The ill-omened Mk. V Crusade Armor is called “heresy armor,” not because there’s any sort of inherent heresy, or in heresy, in its design, but rather because it was the model of armor most common in use at the time of Horus’ Heresy. With its signature molecular bonding studs, the armor mods bear a bittersweet irony considering how many bonds were broken while wearing it. Let’s learn about Mk. 5 “Heresy Armor.”

Power Armor Overview

Power armor is fully sealed, isolating the wearer from the outside environment and protecting him from gas weapons and harsh atmospheres. It also commonly includes numerous auxiliary systems such as communicators and auto-senses. The backpack contains the main power plant, environmental system, and additional stabilizers.

Whilst power armor is most commonly associated with the Adeptus Astartes, the Sisters of Battle and many Inquisitors also use powered armor of one sort or another. Typically, however, these armors may not contain the same strength-enhancing properties or life-support functions of Space Marine power armor, nor do they provide the same amount of protection. All armor may further be augmented by various artifacts, relics, and enhancements such as pauldrons and greaves.

Power armor has been in use since before the Age of the Imperium, from the techno-barbarians of Earth to the original Space Marines created by the Emperor. Over the history of the Imperium, power armor has developed into many different forms. Need, circumstances, and recovery of new materials and technology have shaped the armor’s evolution.

Alpha Legion Mk.V Power Armor

Space Marine Power Armor

Space Marine Power Armor is an extraordinarily sophisticated defensive system that combines huge resistance to physical damage with a sensory array and sealed environment that protects its wearer from the ravages of the void and alien atmospheres.

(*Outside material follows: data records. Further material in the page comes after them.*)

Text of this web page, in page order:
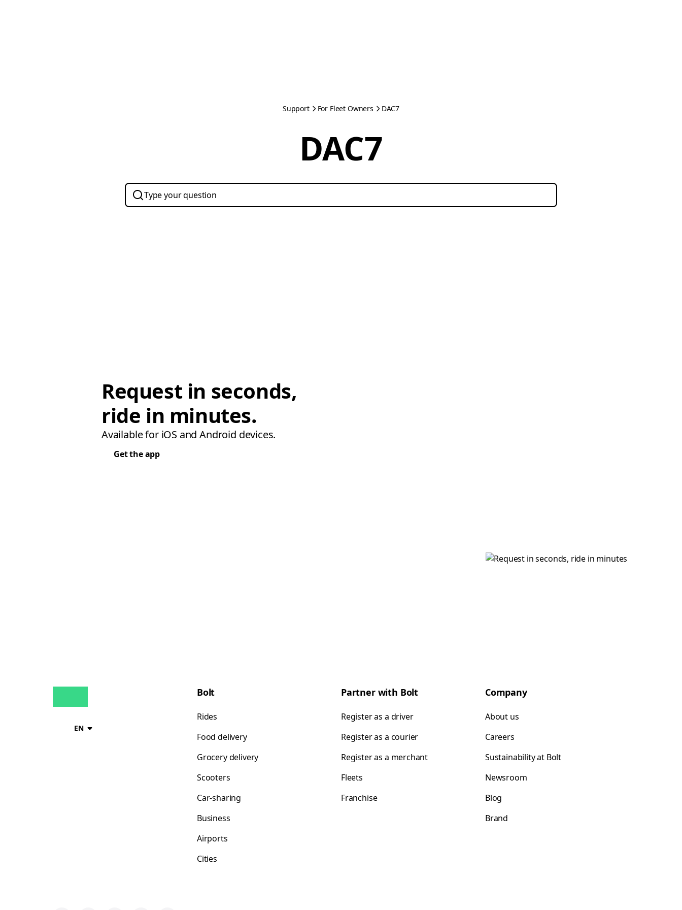
Support For Fleet Owners DAC7
DAC7
Request in seconds,
ride in minutes.
Available for iOS and Android devices.
Get the app
EN
Bolt
Rides
Food delivery
Grocery delivery
Scooters
Car-sharing
Business
Airports
Cities
Partner with Bolt
Register as a driver
Register as a courier
Register as a merchant
Fleets
Franchise
Company
About us
Careers
Sustainability at Bolt
Newsroom
Blog
Brand
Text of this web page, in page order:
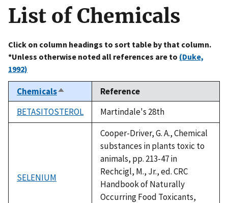
to the .gov website. Share sensitive information only
on official, secure websites.
List of Chemicals
Click on column headings to sort table by that column.
*Unless otherwise noted all references are to (Duke,
1992)
ChemicalsSort
descending
Reference
BETASITOSTEROL
Martindale's 28th
SELENIUM
Cooper-Driver, G. A., Chemical
substances in plants toxic to
animals, pp. 213-47 in
Rechcigl, M., Jr., ed. CRC
Handbook of Naturally
Occurring Food Toxicants,
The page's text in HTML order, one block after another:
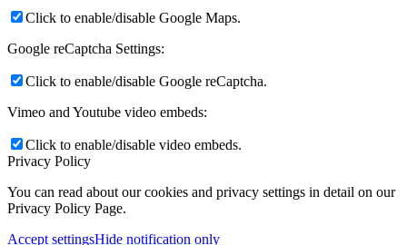
Click to enable/disable Google Maps.
Google reCaptcha Settings:
Click to enable/disable Google reCaptcha.
Vimeo and Youtube video embeds:
Click to enable/disable video embeds.
Privacy Policy
You can read about our cookies and privacy settings in detail on our
Privacy Policy Page.
Accept settingsHide notification only
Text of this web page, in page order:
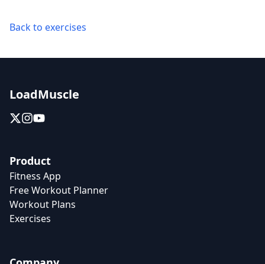
Back to exercises
LoadMuscle
Product
Fitness App
Free Workout Planner
Workout Plans
Exercises
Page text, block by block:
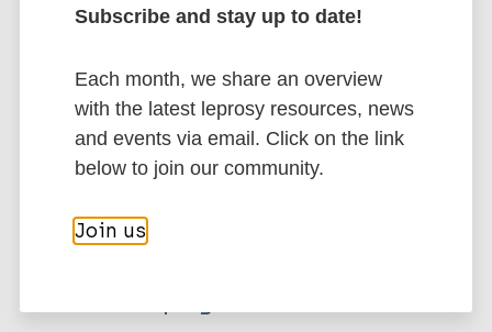
Smith C
Whittaker M
BibTeX
EndNote X3 XML
Marc
PubMedId RIS Rtf
More publications on:
Stigma
Subscribe and stay up to date!
Each month, we share an overview
with the latest leprosy resources, news
and events via email. Click on the link
below to join our community.
Join us
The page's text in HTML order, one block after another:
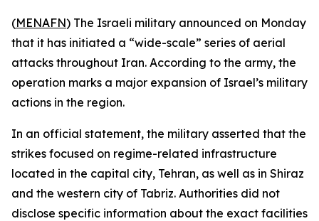
(MENAFN) The Israeli military announced on Monday
that it has initiated a “wide-scale” series of aerial
attacks throughout Iran. According to the army, the
operation marks a major expansion of Israel’s military
actions in the region.
In an official statement, the military asserted that the
strikes focused on regime-related infrastructure
located in the capital city, Tehran, as well as in Shiraz
and the western city of Tabriz. Authorities did not
disclose specific information about the exact facilities
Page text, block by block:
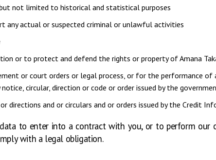
not limited to historical and statistical purposes
any actual or suspected criminal or unlawful activities
or to protect and defend the rights or property of Amana
or court orders or legal process, or for the performance of
circular, direction or code or order issued by the
directions and or circulars and or orders issued by the Credit
to enter into a contract with you, or to perform
with a legal obligation.
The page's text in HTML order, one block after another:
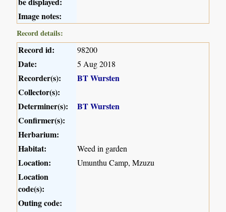
Image notes:
Record details:
Record id: 98200
Date: 5 Aug 2018
Recorder(s):
BT Wursten
Collector(s):
Determiner(s):
BT Wursten
Confirmer(s):
Herbarium:
Habitat:
Weed in garden
Location: Umunthu Camp, Mzuzu
Location
code(s):
Outing code:
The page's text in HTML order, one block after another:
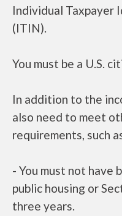
Individual Taxpayer
(ITIN).
You must be a U.S.
In addition to the
also need to meet
requirements, such
- You must not have
public housing or
three years.
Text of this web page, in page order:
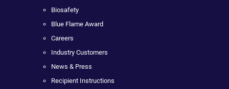
Biosafety
Blue Flame Award
Careers
Industry Customers
News & Press
Recipient Instructions
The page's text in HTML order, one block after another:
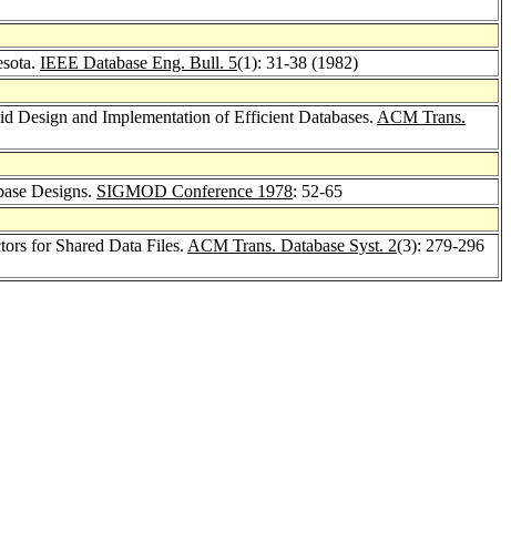
IEEE Database Eng. Bull. 5(1): 31-38 (1982)
Design and Implementation of Efficient Databases. ACM Trans.
Designs. SIGMOD Conference 1978: 52-65
for Shared Data Files. ACM Trans. Database Syst. 2(3): 279-296
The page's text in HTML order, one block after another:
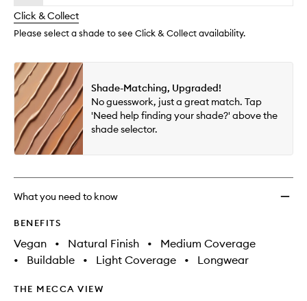
change
available.
stock.
Click & Collect
Please select a shade to see Click & Collect availability.
Shade-Matching, Upgraded!
No guesswork, just a great match. Tap
'Need help finding your shade?' above the
shade selector.
What you need to know
BENEFITS
Vegan • Natural Finish •
Medium Coverage
•
Buildable • Light Coverage • Longwear
THE MECCA VIEW
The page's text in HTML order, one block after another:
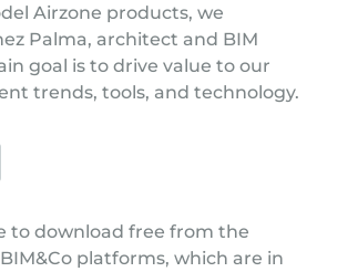
Airzone products, we
Palma, architect and BIM
goal is to drive value to our
trends, tools, and technology.
to download free from the
platforms, which are in
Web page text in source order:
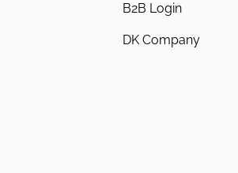
B2B Login
DK Company
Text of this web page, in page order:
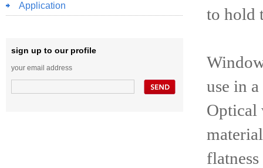
Application
sign up to our profile
your email address
to hold
use in
Optical
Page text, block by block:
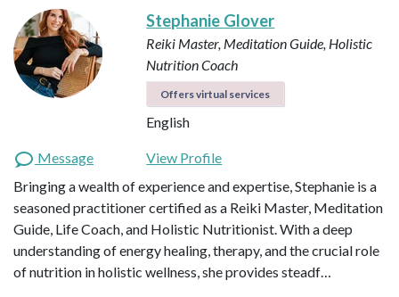
Stephanie Glover
Reiki Master, Meditation Guide, Holistic
Nutrition Coach
Offers virtual services
English
Message
View Profile
Bringing a wealth of experience and expertise, Stephanie is a
seasoned practitioner certified as a Reiki Master, Meditation
Guide, Life Coach, and Holistic Nutritionist. With a deep
understanding of energy healing, therapy, and the crucial role
of nutrition in holistic wellness, she provides steadf…
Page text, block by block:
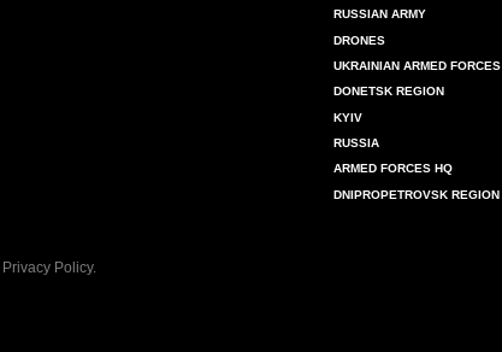
RUSSIAN ARMY
DRONES
UKRAINIAN ARMED FORCES
DONETSK REGION
KYIV
RUSSIA
ARMED FORCES HQ
DNIPROPETROVSK REGION
Privacy Policy.
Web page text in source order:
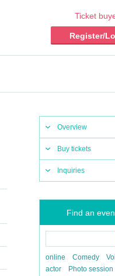
Ticket
Register/
Overview
Buy tickets
Inquiries
Find an
online Comedy
actor
Photo session
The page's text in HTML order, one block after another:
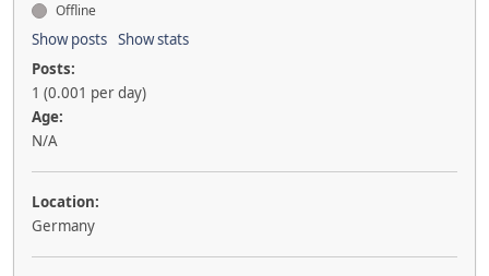
Offline
Show posts Show stats
Posts:
1 (0.001 per day)
Age:
N/A
Location:
Germany
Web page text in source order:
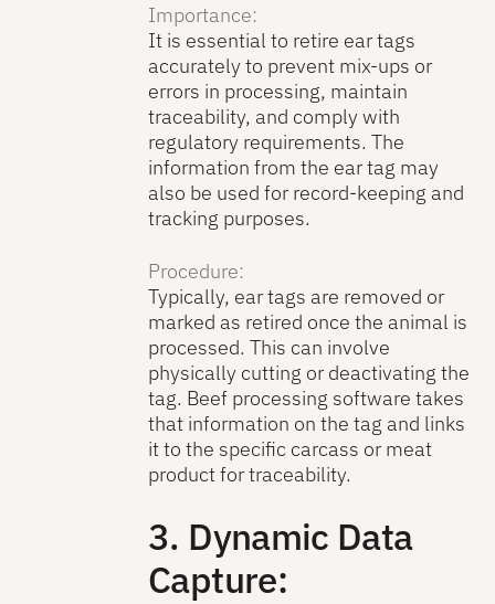
Importance:
It is essential to retire ear tags
accurately to prevent mix-ups or
errors in processing, maintain
traceability, and comply with
regulatory requirements. The
information from the ear tag may
also be used for record-keeping and
tracking purposes.
Procedure:
Typically, ear tags are removed or
marked as retired once the animal is
processed. This can involve
physically cutting or deactivating the
tag. Beef processing software takes
that information on the tag and links
it to the specific carcass or meat
product for traceability.
3. Dynamic Data
Capture:
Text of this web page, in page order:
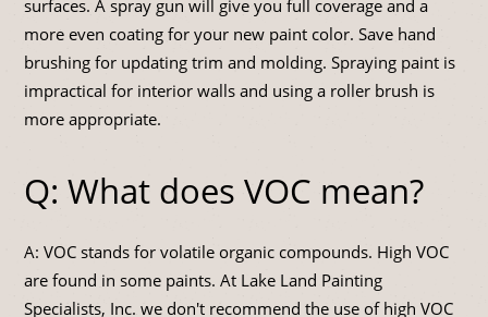
surfaces. A spray gun will give you full coverage and a
more even coating for your new paint color. Save hand
brushing for updating trim and molding. Spraying paint is
impractical for interior walls and using a roller brush is
more appropriate.
Q: What does VOC mean?
A: VOC stands for volatile organic compounds. High VOC
are found in some paints. At Lake Land Painting
Specialists, Inc. we don't recommend the use of high VOC
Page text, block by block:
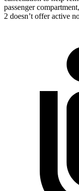
passenger
2 doesn’t offer active
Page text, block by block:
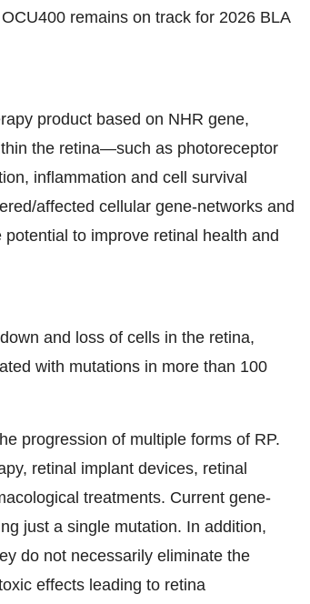
remains on track for 2026 BLA
product based on NHR gene,
the retina—such as photoreceptor
inflammation and cell survival
affected cellular gene-networks and
to improve retinal health and
and loss of cells in the retina,
with mutations in more than 100
progression of multiple forms of RP.
retinal implant devices, retinal
treatments. Current gene-
just a single mutation. In addition,
do not necessarily eliminate the
effects leading to retina
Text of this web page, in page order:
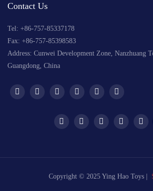
Contact Us
Tel: +86-757-85337178
Fax: +86-757-85398583
Address: Cunwei Development Zone, Nanzhuang
Guangdong, China
Copyright © 2025 Ying Hao Toys |
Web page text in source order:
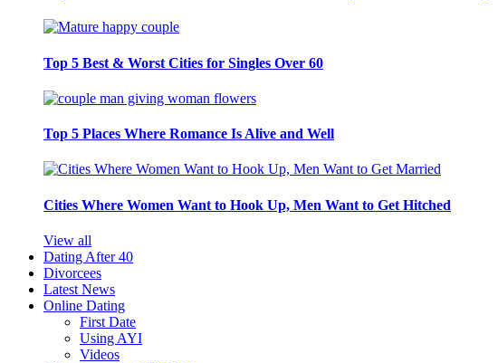
Top 5 Best & Worst Cities for Singles Over 60
Top 5 Places Where Romance Is Alive and Well
Cities Where Women Want to Hook Up, Men Want to Get Hitched
View all
Dating After 40
Divorcees
Latest News
Online Dating
First Date
Using AYI
Videos
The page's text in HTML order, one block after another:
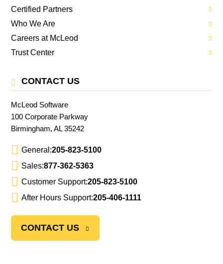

Integrated with the armor are networks of electro-motivated fiber bundles that mimic and augment the muscular strength of the wearer.

The true genius of the design, however, lies in its close integration with the already superhuman physiology, senses, and reflexes of the Space Marine within. Working in concert, armor and Astartes together become a weapon without equal.

Each suit of Space Marine Power Armor is a work of supreme artisanship, and although it may be one of many, each is a unique artifact whose spirit and history are of deep spiritual significance to both the Chapter to which it belongs and the Space Marine who wears it. It can take decades to complete just one of the new Mk VII power armor, so it is often easier to make a spare part for an existing suit than a completely new one.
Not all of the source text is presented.